Work item:
What is needed is an exact copy of every entry, without the pictures.

Source data:
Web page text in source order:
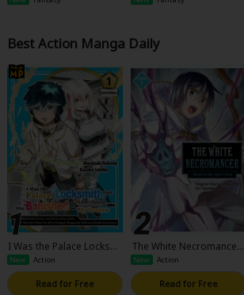
tion Out of Debt
Best Action Manga Daily
I Was the Palace Locksmi
th, but I Was Banished Af
ter Hiding My Powers: Th
e Sealed Away Demon Lo
rd Is Running Amok, but I
New Action
Read for Free
The White Necromancer:
Road to the Spirit King
New Action
Read for Free
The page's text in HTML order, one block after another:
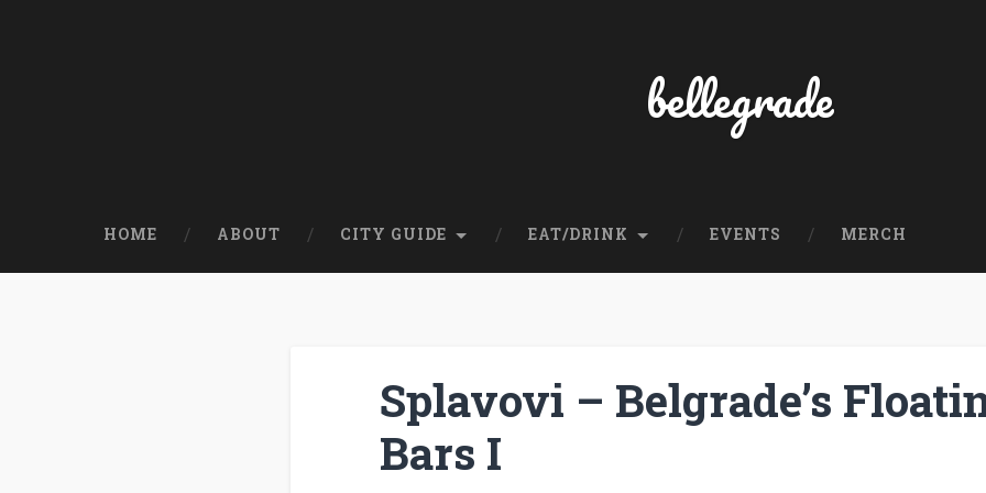
bellegrade
HOME ABOUT CITY GUIDE EAT/DRINK EVENTS MERCH
Splavovi – Belgrade’s
Bars I
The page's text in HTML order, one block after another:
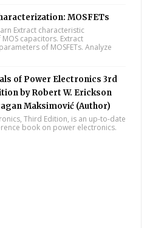
MOSFETs
Extract characteristic
capacitors. Extract
of MOSFETs. Analyze
of Power Electronics 3rd
by Robert W. Erickson
Maksimović (Author)
Third Edition, is an up-to-date
book on power electronics.
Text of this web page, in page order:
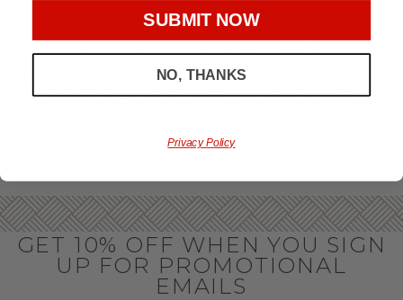
throughout the year.
OFFICE GIFT BASKET IDEAS
Honor your team members with an office gift basket. We
offer an array of gift baskets filled with delicious snacks
perfect gift from us is guaranteed to impress. So, office gifts
GET 10% OFF WHEN YOU SIGN
UP FOR PROMOTIONAL
EMAILS
SUBMIT NOW
NO, THANKS
Privacy Policy
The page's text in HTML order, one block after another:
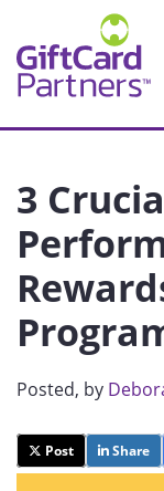
3
Posted, by
Post Share
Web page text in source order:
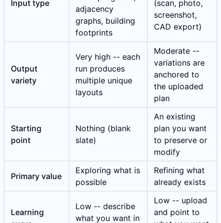
Input type
adjacency
graphs, building
footprints
(scan, photo,
screenshot,
CAD export)
Output
variety
Very high -- each
run produces
multiple unique
layouts
Moderate --
variations are
anchored to
the uploaded
plan
Starting
point
Nothing (blank
slate)
An existing
plan you want
to preserve or
modify
Primary value
Exploring what is
possible
Refining what
already exists
Learning
Low -- describe
what you want in
Low -- upload
and point to
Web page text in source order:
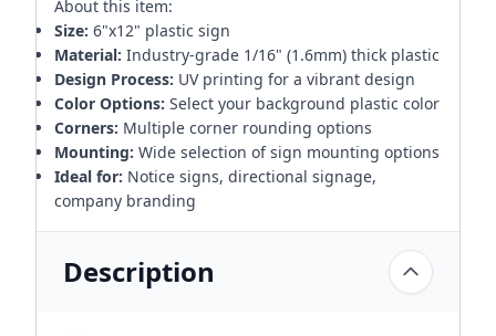
About this item:
Size: 6"x12" plastic sign
Material: Industry-grade 1/16" (1.6mm) thick plastic
Design Process: UV printing for a vibrant design
Color Options: Select your background plastic color
Corners: Multiple corner rounding options
Mounting: Wide selection of sign mounting options
Ideal for: Notice signs, directional signage,
company branding
Description
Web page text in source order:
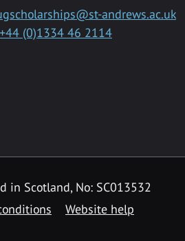
andrews.ac.uk
+44 (0)1334 46 2114
in Scotland, No: SC013532
Website help
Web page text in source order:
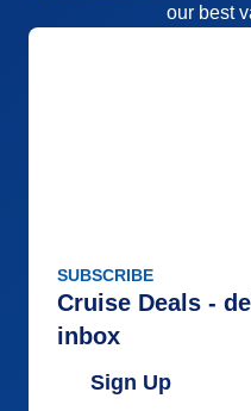
our best
SUBSCRIBE
Cruise Deals -
inbox
Sign Up
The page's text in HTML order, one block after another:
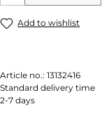
Add to wishlist
Article no.: 13132416
Standard delivery time
2-7 days
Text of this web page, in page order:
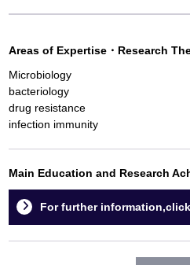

Solved problem:
Web page text in source order:
tion Out of Debt
Best Action Manga Daily
I Was the Palace Locksmi
th, but I Was Banished Af
ter Hiding My Powers: Th
e Sealed Away Demon Lo
rd Is Running Amok, but I
New Action
Read for Free
The White Necromancer:
Road to the Spirit King
New Action
Read for Free
The page's text in HTML order, one block after another:
bellegrade
HOME ABOUT CITY GUIDE EAT/DRINK EVENTS MERCH
Splavovi – Belgrade’s
Bars I
The page's text in HTML order, one block after another:
MOSFETs
Extract characteristic
capacitors. Extract
of MOSFETs. Analyze
of Power Electronics 3rd
by Robert W. Erickson
Maksimović (Author)
Third Edition, is an up-to-date
book on power electronics.
Text of this web page, in page order:
throughout the year.
OFFICE GIFT BASKET IDEAS
Honor your team members with an office gift basket. We
offer an array of gift baskets filled with delicious snacks
perfect gift from us is guaranteed to impress. So, office gifts
GET 10% OFF WHEN YOU SIGN
UP FOR PROMOTIONAL
EMAILS
SUBMIT NOW
NO, THANKS
Privacy Policy
The page's text in HTML order, one block after another:
3
Posted, by
Post Share
Web page text in source order:
Input type
adjacency
graphs, building
footprints
(scan, photo,
screenshot,
CAD export)
Output
variety
Very high -- each
run produces
multiple unique
layouts
Moderate --
variations are
anchored to
the uploaded
plan
Starting
point
Nothing (blank
slate)
An existing
plan you want
to preserve or
modify
Primary value
Exploring what is
possible
Refining what
already exists
Learning
Low -- describe
what you want in
Low -- upload
and point to
Web page text in source order:
About this item:
Size: 6"x12" plastic sign
Material: Industry-grade 1/16" (1.6mm) thick plastic
Design Process: UV printing for a vibrant design
Color Options: Select your background plastic color
Corners: Multiple corner rounding options
Mounting: Wide selection of sign mounting options
Ideal for: Notice signs, directional signage,
company branding
Description
Web page text in source order:
andrews.ac.uk
+44 (0)1334 46 2114
in Scotland, No: SC013532
Website help
Web page text in source order:
our best
SUBSCRIBE
Cruise Deals -
inbox
Sign Up
The page's text in HTML order, one block after another:
Add to wishlist
Article no.: 13132416
Standard delivery time
2-7 days
Text of this web page, in page order:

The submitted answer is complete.